▶ Your task: The reply should contain every entry below exactly as written, with no images.

◇ ◇ ◇ ◇ ◇ ◇ ◇

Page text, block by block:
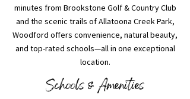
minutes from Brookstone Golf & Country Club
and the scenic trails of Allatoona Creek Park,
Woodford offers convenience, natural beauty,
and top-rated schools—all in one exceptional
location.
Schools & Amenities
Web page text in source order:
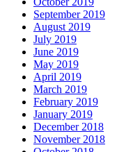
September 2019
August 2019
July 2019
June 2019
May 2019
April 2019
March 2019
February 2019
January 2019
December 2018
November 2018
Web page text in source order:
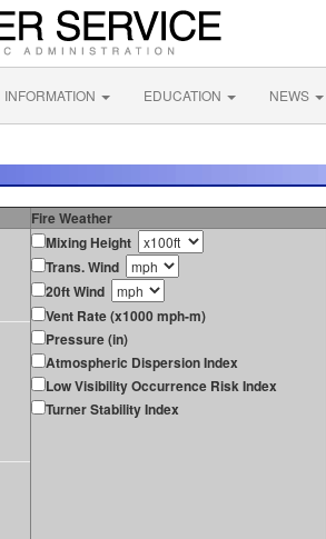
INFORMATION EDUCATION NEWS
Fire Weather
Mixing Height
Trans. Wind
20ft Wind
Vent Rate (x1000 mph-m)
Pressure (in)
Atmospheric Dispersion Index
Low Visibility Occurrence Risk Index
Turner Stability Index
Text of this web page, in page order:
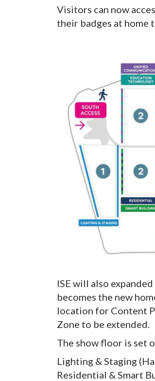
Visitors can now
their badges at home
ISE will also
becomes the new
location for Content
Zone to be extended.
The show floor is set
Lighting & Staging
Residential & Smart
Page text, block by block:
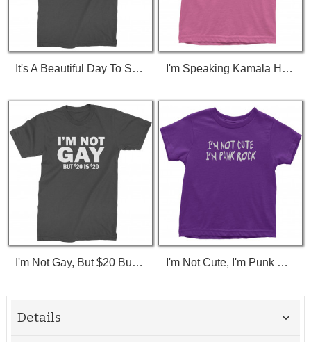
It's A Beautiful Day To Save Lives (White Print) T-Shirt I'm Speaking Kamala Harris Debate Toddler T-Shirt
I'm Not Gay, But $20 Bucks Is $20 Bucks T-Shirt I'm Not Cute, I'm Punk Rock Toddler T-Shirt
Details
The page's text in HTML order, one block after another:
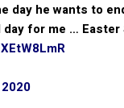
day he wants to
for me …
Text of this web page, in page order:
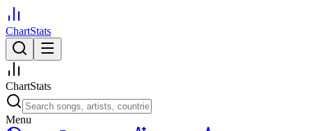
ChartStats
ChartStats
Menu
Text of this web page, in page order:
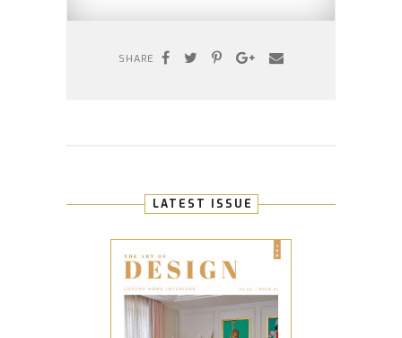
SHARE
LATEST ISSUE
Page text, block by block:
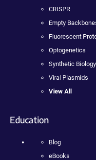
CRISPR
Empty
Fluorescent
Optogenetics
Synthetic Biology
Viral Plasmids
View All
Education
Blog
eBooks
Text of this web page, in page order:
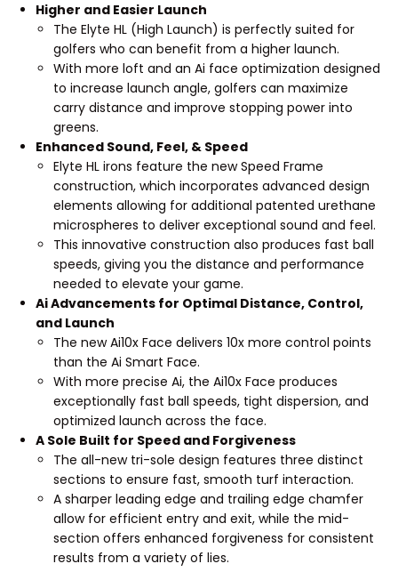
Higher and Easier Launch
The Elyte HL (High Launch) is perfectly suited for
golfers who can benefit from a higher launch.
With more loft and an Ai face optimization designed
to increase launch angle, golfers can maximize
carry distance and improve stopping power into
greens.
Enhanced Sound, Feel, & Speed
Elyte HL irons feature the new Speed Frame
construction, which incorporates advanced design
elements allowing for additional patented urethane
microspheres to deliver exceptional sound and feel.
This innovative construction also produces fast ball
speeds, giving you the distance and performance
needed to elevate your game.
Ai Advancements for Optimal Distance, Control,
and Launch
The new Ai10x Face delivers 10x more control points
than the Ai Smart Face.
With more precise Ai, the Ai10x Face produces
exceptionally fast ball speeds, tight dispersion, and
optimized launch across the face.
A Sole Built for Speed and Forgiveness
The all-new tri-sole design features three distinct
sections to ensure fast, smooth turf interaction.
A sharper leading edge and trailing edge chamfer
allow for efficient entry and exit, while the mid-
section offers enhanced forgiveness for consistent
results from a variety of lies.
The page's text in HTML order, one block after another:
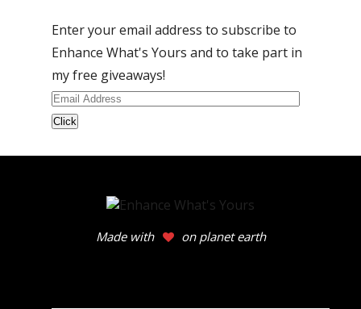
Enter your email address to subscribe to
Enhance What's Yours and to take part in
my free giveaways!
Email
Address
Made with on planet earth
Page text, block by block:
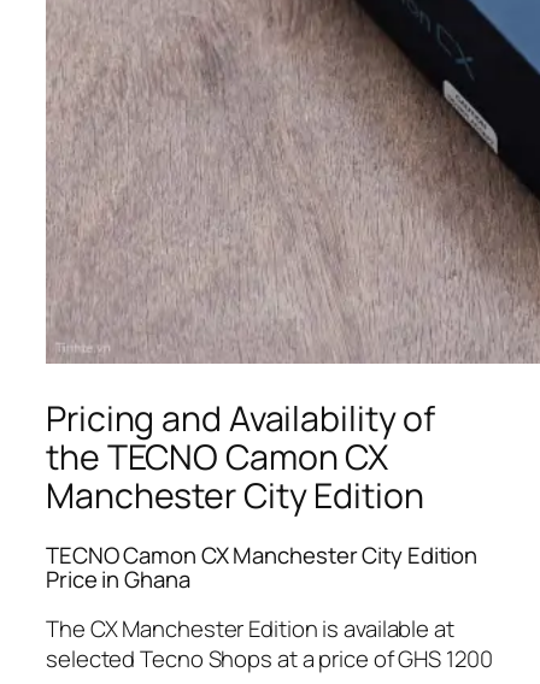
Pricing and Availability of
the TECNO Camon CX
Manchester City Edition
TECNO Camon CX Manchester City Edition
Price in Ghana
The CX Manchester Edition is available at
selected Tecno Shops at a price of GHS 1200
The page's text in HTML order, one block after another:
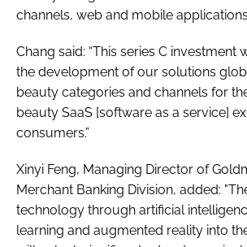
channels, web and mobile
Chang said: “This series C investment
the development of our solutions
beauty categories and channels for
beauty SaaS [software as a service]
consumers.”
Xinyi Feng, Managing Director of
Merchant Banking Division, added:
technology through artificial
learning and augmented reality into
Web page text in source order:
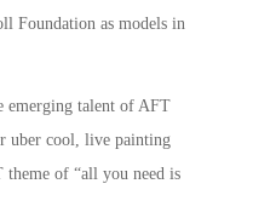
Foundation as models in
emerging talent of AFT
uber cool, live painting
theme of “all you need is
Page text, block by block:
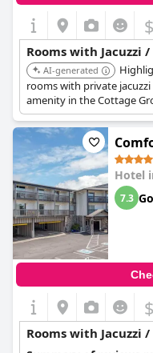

◇ ◇ ◇ ◇ ◇ ◇ ◇

▶ Exercise response:
Page text, block by block:
minutes from Brookstone Golf & Country Club
and the scenic trails of Allatoona Creek Park,
Woodford offers convenience, natural beauty,
and top-rated schools—all in one exceptional
location.
Schools & Amenities
Web page text in source order:
September 2019
August 2019
July 2019
June 2019
May 2019
April 2019
March 2019
February 2019
January 2019
December 2018
November 2018
Web page text in source order:
INFORMATION EDUCATION NEWS
Fire Weather
Mixing Height
Trans. Wind
20ft Wind
Vent Rate (x1000 mph-m)
Pressure (in)
Atmospheric Dispersion Index
Low Visibility Occurrence Risk Index
Turner Stability Index
Text of this web page, in page order:
Visitors can now
their badges at home
ISE will also
becomes the new
location for Content
Zone to be extended.
The show floor is set
Lighting & Staging
Residential & Smart
Page text, block by block:
It's A Beautiful Day To Save Lives (White Print) T-Shirt I'm Speaking Kamala Harris Debate Toddler T-Shirt
I'm Not Gay, But $20 Bucks Is $20 Bucks T-Shirt I'm Not Cute, I'm Punk Rock Toddler T-Shirt
Details
The page's text in HTML order, one block after another:
day he wants to
for me …
Text of this web page, in page order:
ChartStats
ChartStats
Menu
Text of this web page, in page order:
SHARE
LATEST ISSUE
Page text, block by block:
CRISPR
Empty
Fluorescent
Optogenetics
Synthetic Biology
Viral Plasmids
View All
Education
Blog
eBooks
Text of this web page, in page order:
Higher and Easier Launch
The Elyte HL (High Launch) is perfectly suited for
golfers who can benefit from a higher launch.
With more loft and an Ai face optimization designed
to increase launch angle, golfers can maximize
carry distance and improve stopping power into
greens.
Enhanced Sound, Feel, & Speed
Elyte HL irons feature the new Speed Frame
construction, which incorporates advanced design
elements allowing for additional patented urethane
microspheres to deliver exceptional sound and feel.
This innovative construction also produces fast ball
speeds, giving you the distance and performance
needed to elevate your game.
Ai Advancements for Optimal Distance, Control,
and Launch
The new Ai10x Face delivers 10x more control points
than the Ai Smart Face.
With more precise Ai, the Ai10x Face produces
exceptionally fast ball speeds, tight dispersion, and
optimized launch across the face.
A Sole Built for Speed and Forgiveness
The all-new tri-sole design features three distinct
sections to ensure fast, smooth turf interaction.
A sharper leading edge and trailing edge chamfer
allow for efficient entry and exit, while the mid-
section offers enhanced forgiveness for consistent
results from a variety of lies.
The page's text in HTML order, one block after another:
Enter your email address to subscribe to
Enhance What's Yours and to take part in
my free giveaways!
Email
Address
Made with on planet earth
Page text, block by block:
Pricing and Availability of
the TECNO Camon CX
Manchester City Edition
TECNO Camon CX Manchester City Edition
Price in Ghana
The CX Manchester Edition is available at
selected Tecno Shops at a price of GHS 1200
The page's text in HTML order, one block after another:
channels, web and mobile
Chang said: “This series C investment
the development of our solutions
beauty categories and channels for
beauty SaaS [software as a service]
consumers.”
Xinyi Feng, Managing Director of
Merchant Banking Division, added:
technology through artificial
learning and augmented reality into
Web page text in source order:
Foundation as models in
emerging talent of AFT
uber cool, live painting
theme of “all you need is
Page text, block by block:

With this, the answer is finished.